# Records for this task

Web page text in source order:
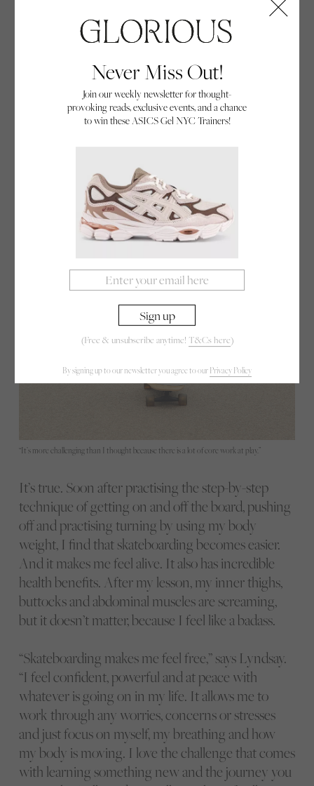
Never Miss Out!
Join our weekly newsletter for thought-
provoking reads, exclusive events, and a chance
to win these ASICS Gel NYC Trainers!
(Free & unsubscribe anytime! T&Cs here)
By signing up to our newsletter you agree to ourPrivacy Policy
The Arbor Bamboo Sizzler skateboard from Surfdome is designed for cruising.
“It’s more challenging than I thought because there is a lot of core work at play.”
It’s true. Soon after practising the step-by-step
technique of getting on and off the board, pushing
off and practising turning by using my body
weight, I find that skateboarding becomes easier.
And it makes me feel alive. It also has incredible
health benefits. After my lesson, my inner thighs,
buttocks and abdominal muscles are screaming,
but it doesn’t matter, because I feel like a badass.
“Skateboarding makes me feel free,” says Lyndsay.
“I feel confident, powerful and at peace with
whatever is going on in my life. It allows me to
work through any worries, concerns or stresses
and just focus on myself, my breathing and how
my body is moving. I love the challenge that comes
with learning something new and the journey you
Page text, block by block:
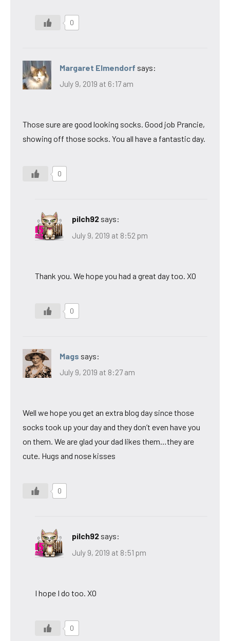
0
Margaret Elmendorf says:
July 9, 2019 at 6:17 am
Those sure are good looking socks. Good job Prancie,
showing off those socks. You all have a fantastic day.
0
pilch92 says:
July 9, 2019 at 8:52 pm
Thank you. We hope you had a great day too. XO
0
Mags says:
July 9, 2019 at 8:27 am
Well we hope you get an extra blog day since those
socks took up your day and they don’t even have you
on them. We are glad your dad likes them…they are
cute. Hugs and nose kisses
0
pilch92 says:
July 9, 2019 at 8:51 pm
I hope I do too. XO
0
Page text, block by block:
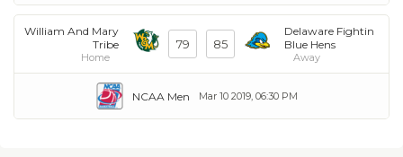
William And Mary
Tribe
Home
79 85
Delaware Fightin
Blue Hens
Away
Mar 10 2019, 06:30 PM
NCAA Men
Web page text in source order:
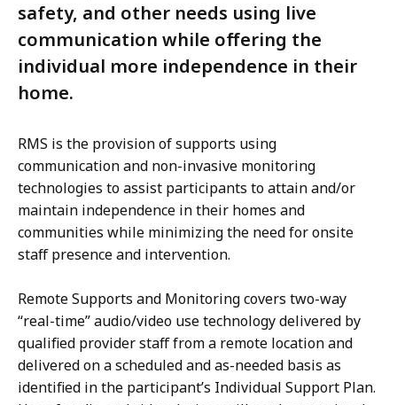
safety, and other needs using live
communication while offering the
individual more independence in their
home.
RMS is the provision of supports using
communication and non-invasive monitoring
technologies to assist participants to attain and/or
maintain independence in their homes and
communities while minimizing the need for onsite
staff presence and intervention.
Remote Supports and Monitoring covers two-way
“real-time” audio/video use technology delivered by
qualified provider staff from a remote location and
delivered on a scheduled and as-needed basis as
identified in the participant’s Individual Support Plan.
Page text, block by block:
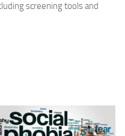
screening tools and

# Task to complete
Retype each line above exactly. Leave the images out.

# Completed task
Web page text in source order:
Never Miss Out!
Join our weekly newsletter for thought-
provoking reads, exclusive events, and a chance
to win these ASICS Gel NYC Trainers!
(Free & unsubscribe anytime! T&Cs here)
By signing up to our newsletter you agree to ourPrivacy Policy
The Arbor Bamboo Sizzler skateboard from Surfdome is designed for cruising.
“It’s more challenging than I thought because there is a lot of core work at play.”
It’s true. Soon after practising the step-by-step
technique of getting on and off the board, pushing
off and practising turning by using my body
weight, I find that skateboarding becomes easier.
And it makes me feel alive. It also has incredible
health benefits. After my lesson, my inner thighs,
buttocks and abdominal muscles are screaming,
but it doesn’t matter, because I feel like a badass.
“Skateboarding makes me feel free,” says Lyndsay.
“I feel confident, powerful and at peace with
whatever is going on in my life. It allows me to
work through any worries, concerns or stresses
and just focus on myself, my breathing and how
my body is moving. I love the challenge that comes
with learning something new and the journey you
Page text, block by block:
0
Margaret Elmendorf says:
July 9, 2019 at 6:17 am
Those sure are good looking socks. Good job Prancie,
showing off those socks. You all have a fantastic day.
0
pilch92 says:
July 9, 2019 at 8:52 pm
Thank you. We hope you had a great day too. XO
0
Mags says:
July 9, 2019 at 8:27 am
Well we hope you get an extra blog day since those
socks took up your day and they don’t even have you
on them. We are glad your dad likes them…they are
cute. Hugs and nose kisses
0
pilch92 says:
July 9, 2019 at 8:51 pm
I hope I do too. XO
0
Page text, block by block:
William And Mary
Tribe
Home
79 85
Delaware Fightin
Blue Hens
Away
Mar 10 2019, 06:30 PM
NCAA Men
Web page text in source order:
safety, and other needs using live
communication while offering the
individual more independence in their
home.
RMS is the provision of supports using
communication and non-invasive monitoring
technologies to assist participants to attain and/or
maintain independence in their homes and
communities while minimizing the need for onsite
staff presence and intervention.
Remote Supports and Monitoring covers two-way
“real-time” audio/video use technology delivered by
qualified provider staff from a remote location and
delivered on a scheduled and as-needed basis as
identified in the participant’s Individual Support Plan.
Page text, block by block:
screening tools and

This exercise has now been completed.